BARELY 24 hours after the news of the first coronavirus outbreak in the country, the Nigerian stocks hit its lowest level in the year, recording only two gainers against 41 losers by the end of trading activities at the Nigerian Stock Exchange (NSE) on Friday.
Consequently, the Year-to-Date (YtD) gain of the local bourse closed on a negative note by 2.331 per cent, as the market capitalisation lost N308 billion, representing a loss of 2.21 per cent to close at N13.657 trillion as against N13.965 trillion recorded on Thursday, while the All-Share Index, which opened at 26,808.24, shed 591.78 points or 2.21 per cent to close at 26,216.46.
Flour Mills and Vitafoam stocks remain perturbed by the news of the coronavirus in Nigeria as they gain 4.76 per cent and 5.88 per cent to close at N22 and 24 kobo per share respectively.
Conversely, Presco recorded the highest loss to lead the losers’ table, dropping by N4.95 to close at N44.90 per share. Nigerian Breweries trailed with N4.50 to close at N40.50, while Stanbic IBTC dipped N3.60 to close at N32.50 per share. Guarantee Trust Bank declined by N2.60 to close at N23.80, while MTN Nigeria was down by N2.10 to close at N110 per share.
Meanwhile, market activity was upbeat as total volume and value of stocks traded rose by 79.81 per cent and 38.18 per cent to 0.41 billion units and N6.19 billion respectively.
Senior Research Analyst at FXTM, Lukman Otunuga, noted that the country would be affected by the outbreak, as China is one of Nigeria’s biggest trading partners with total trade flows in Q3 2019 worth over $3.2 billion.
“It is important for the economy that the virus outbreak is brought under control, because if trade flows decline on the back of slowing growth in China, the impacts are likely to be felt in Nigeria,” he advised.
He added that the dramatic and fast-moving consequences of the coronavirus (COVID-19) outbreak threaten an otherwise resilient outlook for Nigeria’s economy, following GDP results for Q4 showing an expansion of 2.55 per cent. The growth was the highest seen since 2015 and above the International Monetary Fund (IMF)’s 2.1 per cent forecast.
On the global scene, equities lost a tenth of their value this week as investors piled into havens on growing concerns that the coronavirus outbreak will hit the world economy and impact corporate profits, thus, analysts foresee the worst global market sell-off since the 2008 crash.
CEO and founder of deVere Group, Nigel Green, noted that until this week, the markets had largely shrugged off the impact of the outbreak of coronavirus.
He, however, advised that “the worst global market sell-off since the 2008 crash will almost certainly become an important buying-opportunity for many investors.
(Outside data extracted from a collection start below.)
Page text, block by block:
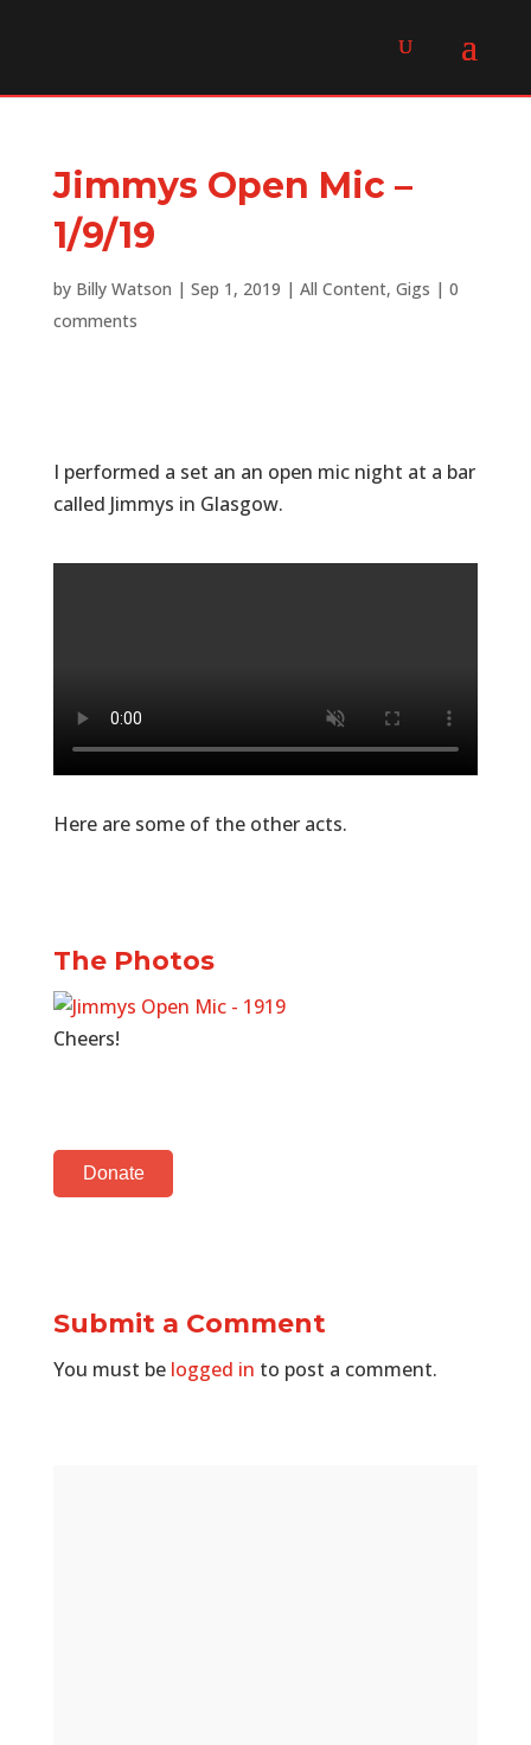
Jimmys Open Mic –
1/9/19
by Billy Watson | Sep 1, 2019 | All Content, Gigs | 0
comments
I performed a set an an open mic night at a bar
called Jimmys in Glasgow.
Here are some of the other acts.
The Photos
Cheers!
Donate
Submit a Comment
You must be logged in to post a comment.

“With markets on the brink of correction territory, panic-selling, mis-pricing of high quality equities, and lower entry points, this could turn out to be one of the key buying opportunities in the last 10 years.
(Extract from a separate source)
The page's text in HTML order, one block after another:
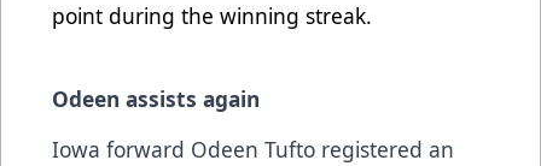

“Some of the most successful investors will embrace volatility to create, maximise and protect their wealth. As ever in times of increased turbulence, there will be winners and losers. A professional fund manager will help investors take advantage of the opportunities that volatility presents and mitigate potential risks.”
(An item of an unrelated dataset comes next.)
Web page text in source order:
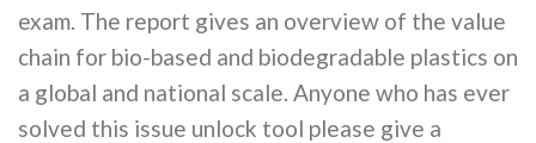
exam. The report gives an overview of the value
chain for bio-based and biodegradable plastics on
a global and national scale. Anyone who has ever
solved this issue unlock tool please give a

Looking into some global bourse, Reuters calculated that global investors have lost $5 trillion since Monday, as markets priced in the threat of a global recession.
The Johannesburg Stock Exchange (JSE), by the end of the week, lost almost five per cent to coronavirus panic.
Specifically, this is also what drove the JSE’s Top-40 Index (JTOPI) down 4.5 per cent (45,852 points) – its lowest level since January last year – and the broader all-share JALSH index down the same amount to 51,038 points.
Wall Street and London markets have both suffered their worst week since 2008. The FTSE 100 in London shed more than three per cent, recording more than £200 billion of losses in a week that proved to be the most brutal for investors since the depths of the financial crisis in 2008, according to The Guardian.
Germany’s DAX has now lost more than 12 per cent in one week alone, the sharpest decline since the start of the Greek debt crisis in the summer of 2011. Japan’s benchmark Nikkei 225 Stock Average briefly lost 1,000 points as the yen’s sharp rise against major currencies also hurt export-linked shares. The Nikkei lost 805.27 points or 3.67 per cent to close at 21,142.96 for the fifth trading day of decline.
Other Asian stocks also ended sharply lower. China’s Shanghai Composite index plummeted 3.71 per cent and the Hang Seng Index shed 2.42 per cent, while South Korea’s Kospi Index lost 3.3 per cent.